In this one the oxidative inclination of the uva rey and the jammy perruno, together with a decent spell of flor and oxidation, make this wine, which would have been a very nice, bota fermented palomino, into something altogether different and unique.
Bottled after 20 months or so, the four years in the bottle have suited this down to the ground – it has grown in every direction and is now a massive wine – even a massive cucumber as they say down there. A beautiful rich colour and lovely on the nose – ripe melon and baked fruit -, then a palate and finish that manages to be jammy, salty, and fresh.
This post has only one connection with the traditional wines of Southern Andalucía: it is about wine, and top class wines at that. Because a couple of weeks ago I was lucky enough to be invited to taste the 2020 vintage of single vineyard wines of Artadi in Laguardia and they were exceptional, as were the people involved.

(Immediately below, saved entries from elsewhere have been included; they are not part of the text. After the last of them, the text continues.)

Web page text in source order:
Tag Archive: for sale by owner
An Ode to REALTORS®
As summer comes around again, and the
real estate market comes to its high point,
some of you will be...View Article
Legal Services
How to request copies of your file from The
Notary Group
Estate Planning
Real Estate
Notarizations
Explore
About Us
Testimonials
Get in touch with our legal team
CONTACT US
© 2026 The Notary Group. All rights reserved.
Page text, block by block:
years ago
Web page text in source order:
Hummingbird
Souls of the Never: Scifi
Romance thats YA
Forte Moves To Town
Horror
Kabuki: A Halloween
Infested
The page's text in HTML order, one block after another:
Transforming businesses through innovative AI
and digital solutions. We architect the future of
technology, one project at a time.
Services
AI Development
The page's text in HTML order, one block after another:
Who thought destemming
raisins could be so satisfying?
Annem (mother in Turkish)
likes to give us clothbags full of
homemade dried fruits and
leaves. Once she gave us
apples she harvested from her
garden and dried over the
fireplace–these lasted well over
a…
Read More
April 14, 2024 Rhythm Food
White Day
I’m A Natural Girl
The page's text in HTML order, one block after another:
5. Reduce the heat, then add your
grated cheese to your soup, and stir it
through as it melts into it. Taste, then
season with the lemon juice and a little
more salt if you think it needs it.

It started with a reception at Las Colonias in Laguardia – a superb, imposing building – at which there were more than a few friends, before a round table discussion between four top drawer speakers. First was Carlos Lopez de Lacalle, taking the baton from his illustrious father and setting up the day with a warm welcome and the introduction of a well chosen theme: “Origen: Paisajes y Paisanajes” (Origin, landscapes and “peoplescapes”), a title drawing together two of the dimensions of great wines: the places they are made and the people that make them.
First to speak to the topic was Aitor Arregui of Elkano. I have written before on here about the restaurants this man is behind (Elkano and Cataria) their exceptional understanding – and communication – of the terroir of the sea, and how much that knowledge and communication contributed to what were two of the best meals of a life featuring quite a few good ones. Well on Monday there was more of the same – simply and clearly communicated, and with an emotion that set the tone for the day. There was also a first glimpse of the bonds of friendship and family that are one of the other abiding memories of the day. A superb start.

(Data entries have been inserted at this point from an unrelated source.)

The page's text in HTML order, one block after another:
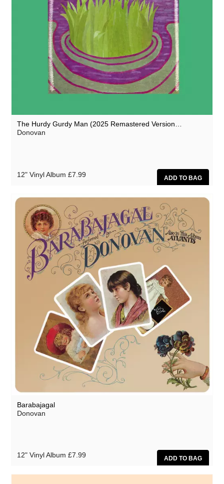
The Hurdy Gurdy Man (2025 Remastered Version…
Donovan
12" Vinyl Album £7.99
Barabajagal
Donovan
12" Vinyl Album £7.99
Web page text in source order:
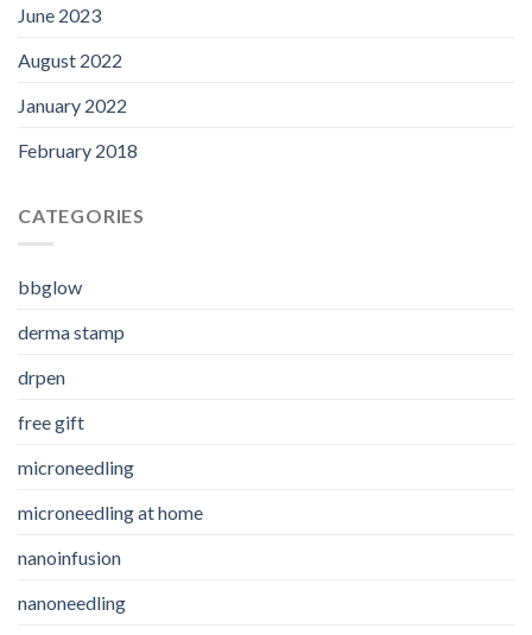
June 2023
August 2022
January 2022
February 2018
CATEGORIES
bbglow
derma stamp
drpen
free gift
microneedling
microneedling at home
nanoinfusion
nanoneedling
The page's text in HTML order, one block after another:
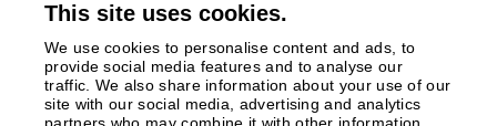
Spain
Sweden
United Kingdom
Payments
This site uses cookies.
We use cookies to personalise content and ads, to
provide social media features and to analyse our
traffic. We also share information about your use of our
site with our social media, advertising and analytics
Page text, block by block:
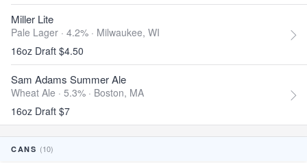
Miller Lite
Pale Lager · 4.2% · Milwaukee, WI
16oz Draft $4.50
Sam Adams Summer Ale
Wheat Ale · 5.3% · Boston, MA
16oz Draft $7
CANS (10)
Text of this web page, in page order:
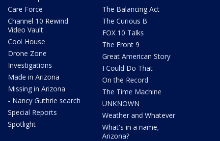
Care Force
Channel 10 Rewind
Video Vault
Cool House
Drone Zone
Investigations
Made in Arizona
Missing in Arizona
- Nancy Guthrie search
Special Reports
Spotlight
The Balancing Act
The Curious B
FOX 10 Talks
The Front 9
Great American Story
I Could Do That
On the Record
The Time Machine
UNKNOWN
Weather and Whatever
What's in a name,
Arizona?
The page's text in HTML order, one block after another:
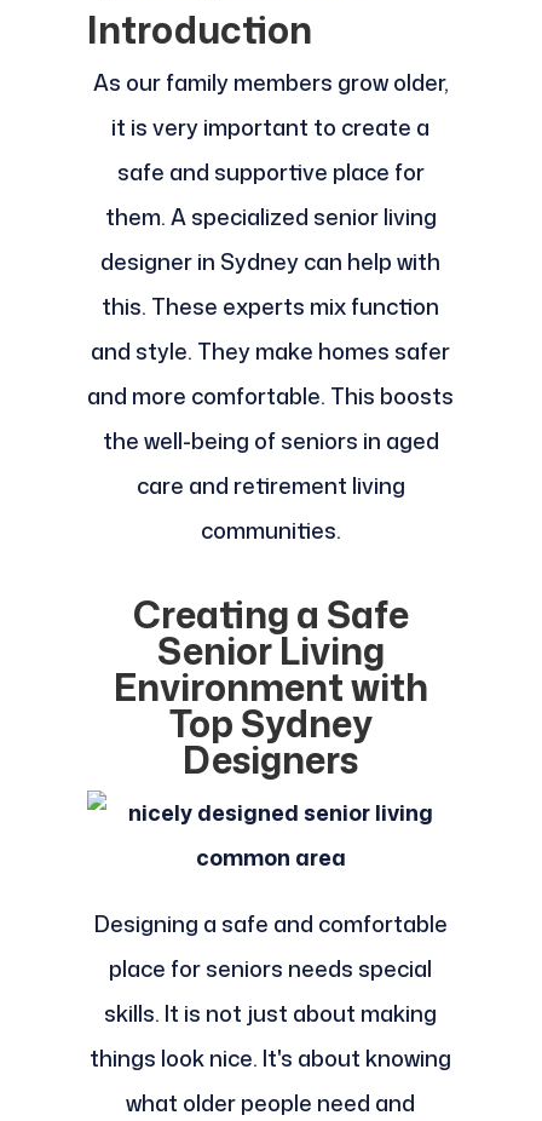
Introduction
As our family members grow older,
it is very important to create a
safe and supportive place for
them. A specialized senior living
designer in Sydney can help with
this. These experts mix function
and style. They make homes safer
and more comfortable. This boosts
the well-being of seniors in aged
care and retirement living
communities.
Creating a Safe
Senior Living
Environment with
Top Sydney
Designers
Designing a safe and comfortable
place for seniors needs special
skills. It is not just about making
things look nice. It's about knowing
what older people need and
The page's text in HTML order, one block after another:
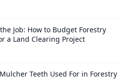
Job: How to Budget Forestry
a Land Clearing Project
Teeth Used For in Forestry
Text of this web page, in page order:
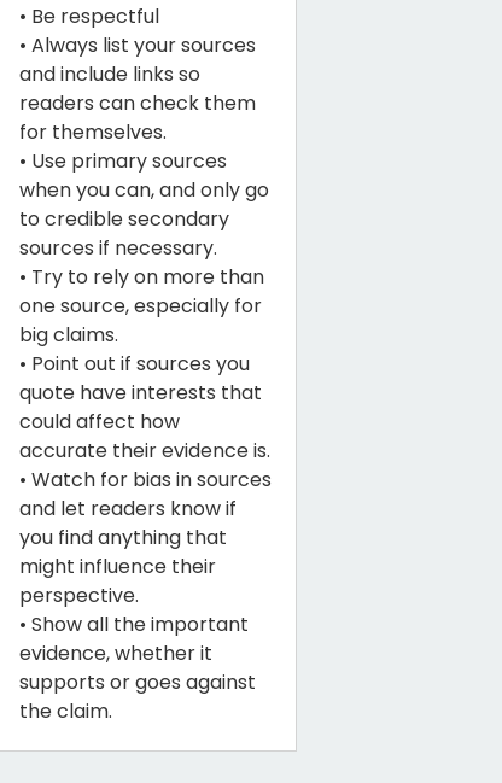
• Be respectful
• Always list your sources
and include links so
readers can check them
for themselves.
• Use primary sources
when you can, and only go
to credible secondary
sources if necessary.
• Try to rely on more than
one source, especially for
big claims.
• Point out if sources you
quote have interests that
could affect how
accurate their evidence is.
• Watch for bias in sources
and let readers know if
you find anything that
might influence their
perspective.
• Show all the important
evidence, whether it
supports or goes against
the claim.
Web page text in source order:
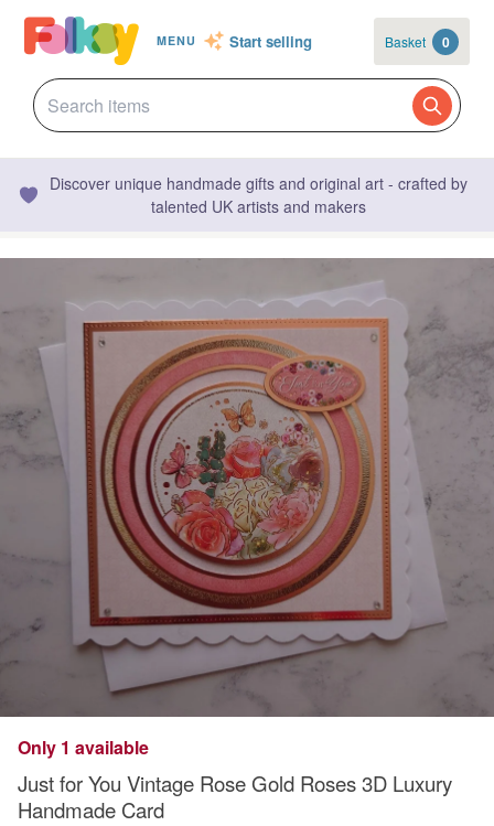
MENU Start selling Basket 0
Discover unique handmade gifts and original art - crafted by
talented UK artists and makers
Only 1 available
Just for You Vintage Rose Gold Roses 3D Luxury
Handmade Card
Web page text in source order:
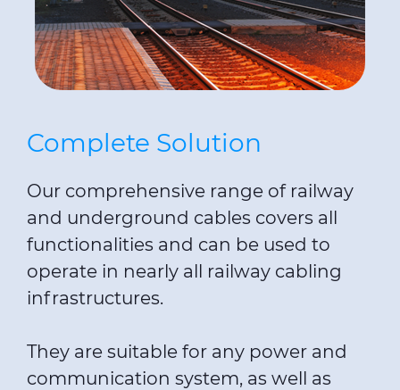
Complete Solution
Our comprehensive range of railway
and underground cables covers all
functionalities and can be used to
operate in nearly all railway cabling
infrastructures.
They are suitable for any power and
communication system, as well as
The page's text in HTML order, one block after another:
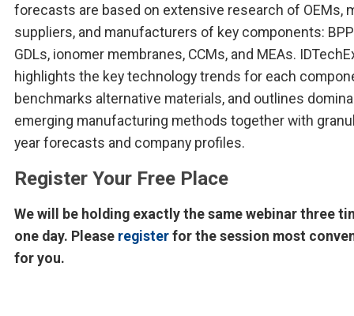
forecasts are based on extensive research of OEMs,
suppliers, and manufacturers of key components:
GDLs, ionomer membranes, CCMs, and MEAs.
highlights the key technology trends for each
benchmarks alternative materials, and outlines
emerging manufacturing methods together with
year forecasts and company profiles.
Register Your Free Place
We will be holding exactly the same webinar three
one day. Please registerfor the session most
for you.
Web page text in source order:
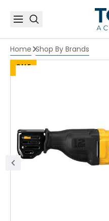
Home Shop By Brands
SALE
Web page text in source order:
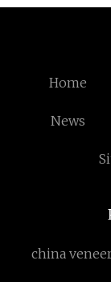
Home
News
china
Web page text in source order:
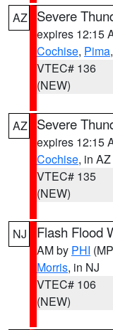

His key point was that landscape and time defined the produce of Getaria, near the southernmost extent of the bay of Biscay, but the way that that produce had been interpreted by the local population had defined a cuisine and culture – we fish it, we grill it – (sounds simple but try it) that in turn attuned the population to the patterns of the currents and life cycles of the animals. By stripping away all artifice the culture is one that demands an understanding of the culinary qualities and seasons of the animals in a kind of virtuous spiral, redefining what can be done with a grill one splash of “Lourdes water” at a time.

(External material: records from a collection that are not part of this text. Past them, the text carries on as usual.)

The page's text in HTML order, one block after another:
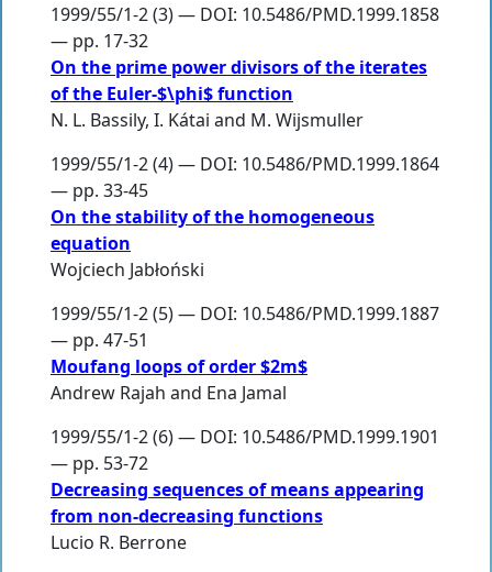
1999/55/1-2 (3) — DOI: 10.5486/PMD.1999.1858
— pp. 17-32
On the prime power divisors of the iterates
of the Euler-$\phi$ function
N. L. Bassily, I. Kátai and M. Wijsmuller
1999/55/1-2 (4) — DOI: 10.5486/PMD.1999.1864
— pp. 33-45
On the stability of the homogeneous
equation
Wojciech Jabłoński
1999/55/1-2 (5) — DOI: 10.5486/PMD.1999.1887
— pp. 47-51
Moufang loops of order $2m$
Andrew Rajah and Ena Jamal
1999/55/1-2 (6) — DOI: 10.5486/PMD.1999.1901
— pp. 53-72
Decreasing sequences of means appearing
from non-decreasing functions
Lucio R. Berrone
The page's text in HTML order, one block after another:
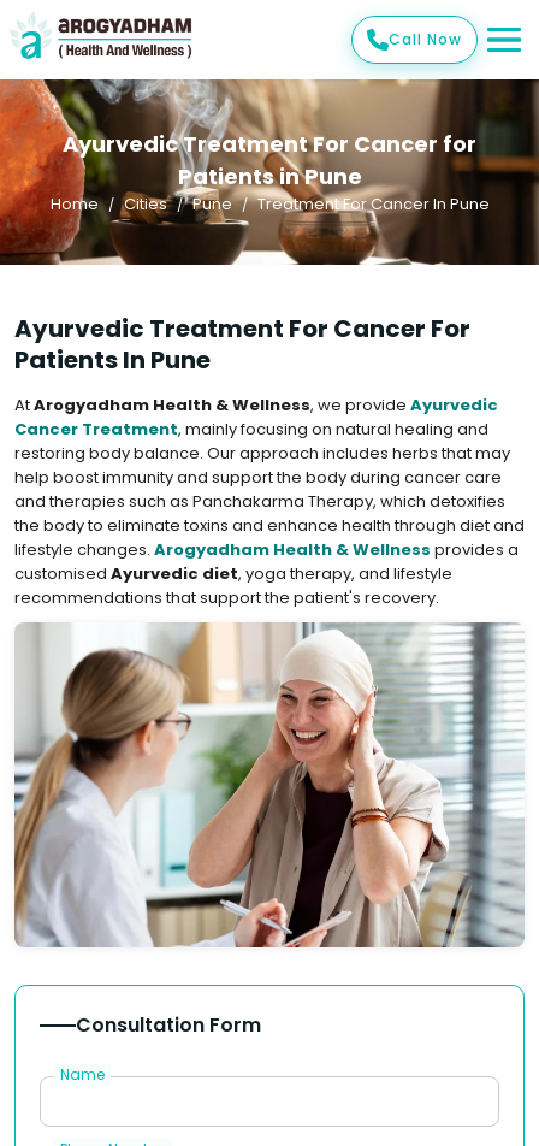
Call Now
Ayurvedic Treatment For Cancer for
Patients in Pune
Home Cities Pune Treatment For Cancer In Pune
Ayurvedic Treatment For Cancer For
Patients In Pune
AtArogyadham Health & Wellness, we provide Ayurvedic
Cancer Treatment, mainly focusing on natural healing and
restoring body balance. Our approach includes herbs that may
help boost immunity and support the body during cancer care
and therapies such as Panchakarma Therapy, which detoxifies
the body to eliminate toxins and enhance health through diet and
lifestyle changes. Arogyadham Health & Wellness provides a
customised Ayurvedic diet, yoga therapy, and lifestyle
recommendations that support the patient's recovery.
Consultation Form
Name
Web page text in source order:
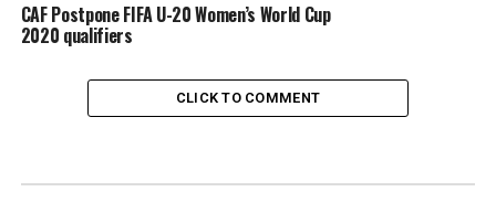
CAF Postpone FIFA U-20 Women’s World Cup
2020 qualifiers
CLICK TO COMMENT
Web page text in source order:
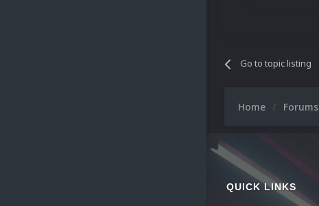
Go to topic listing
Home Forums
QUICK LINKS

He was followed by Ramiro Ibañez, beloved of this parish, who picked up the same theme and took it in a different direction from the opposite end of the Peninsula. Ramiro spoke to how the differences in terrain and wine making possibilities of Sanlucar and Jerez had over the centuries shaped first the wines, then the population and their tastes, spurring further specialization not only in wine but in cuisine and again a virtuous circle that had created great diversity in a small area. He also picked up on the social and industrial changes that threatened to break that virtuous circle, as industrialization and 18th century globalization offered winemakers markets and wine drinkers choices, and lead to a blurring and forgetting of that diversity. (In fact he actually started there – even if I remembered it in reverse.)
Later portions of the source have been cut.